### WORK TO BE COMPLETED
Print every entry below again exactly as written, skipping the pictures.

--

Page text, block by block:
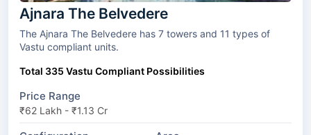
Ajnara The Belvedere
The Ajnara The Belvedere has 7 towers and 11 types of
Vastu compliant units.
Total 335 Vastu Compliant Possibilities
Price Range
₹62 Lakh - ₹1.13 Cr
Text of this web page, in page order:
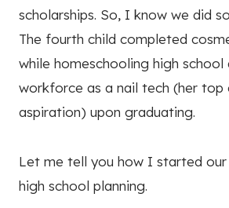
scholarships. So, I know we did
The fourth child completed
while homeschooling high
workforce as a nail tech (her top
aspiration) upon graduating.
Let me tell you how I started our
high school planning.
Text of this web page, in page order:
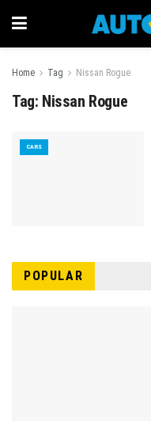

--

### RESULT OF THE EXERCISE
Page text, block by block:
Ajnara The Belvedere
The Ajnara The Belvedere has 7 towers and 11 types of
Vastu compliant units.
Total 335 Vastu Compliant Possibilities
Price Range
₹62 Lakh - ₹1.13 Cr
Text of this web page, in page order:
scholarships. So, I know we did
The fourth child completed
while homeschooling high
workforce as a nail tech (her top
aspiration) upon graduating.
Let me tell you how I started our
high school planning.
Text of this web page, in page order:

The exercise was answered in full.